ABOUT THIS EXERCISE - Output the listing below verbatim, without images.

GIVEN RECORDS -
________

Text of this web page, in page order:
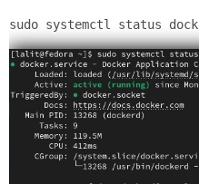
sudo systemctl status
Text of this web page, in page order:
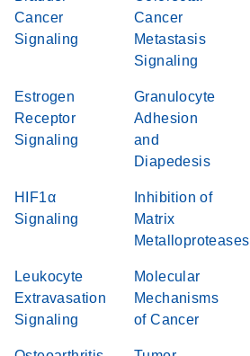
Cancer
Signaling
Cancer
Metastasis
Signaling
Estrogen
Receptor
Signaling
Granulocyte
Adhesion
and
Diapedesis
HIF1α
Signaling
Inhibition of
Matrix
Metalloproteases
Leukocyte
Extravasation
Signaling
Molecular
Mechanisms
of Cancer
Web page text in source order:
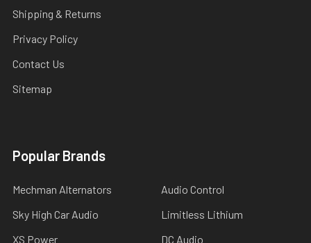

________

TASK RESPONSE -
Text of this web page, in page order:
sudo systemctl status
Text of this web page, in page order:
Cancer
Signaling
Cancer
Metastasis
Signaling
Estrogen
Receptor
Signaling
Granulocyte
Adhesion
and
Diapedesis
HIF1α
Signaling
Inhibition of
Matrix
Metalloproteases
Leukocyte
Extravasation
Signaling
Molecular
Mechanisms
of Cancer
Web page text in source order:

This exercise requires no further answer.